Material shown ▸
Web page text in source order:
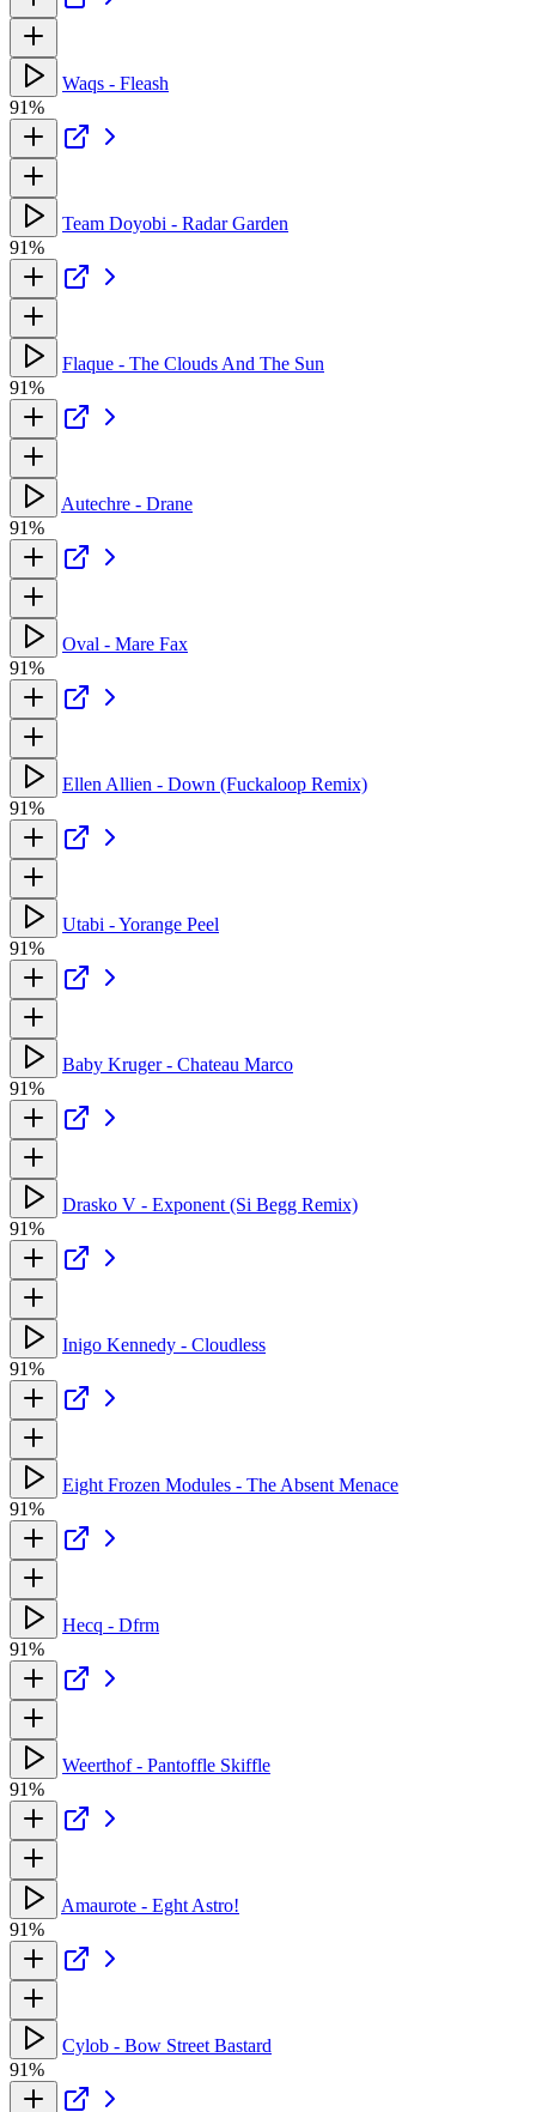
Waqs - Fleash
91%
Team Doyobi - Radar Garden
91%
Flaque - The Clouds And The Sun
91%
Autechre - Drane
91%
Oval - Mare Fax
91%
Ellen Allien - Down (Fuckaloop Remix)
91%
Utabi - Yorange Peel
91%
Baby Kruger - Chateau Marco
91%
Drasko V - Exponent (Si Begg Remix)
91%
Inigo Kennedy - Cloudless
91%
Eight Frozen Modules - The Absent Menace
91%
Hecq - Dfrm
91%
Weerthof - Pantoffle Skiffle
91%
Amaurote - Eght Astro!
91%
Cylob - Bow Street Bastard
91%

What this task involves ▸
Tally the lines of the material above that include the string "Remix", then give the number with no other text.

Your response ▸
2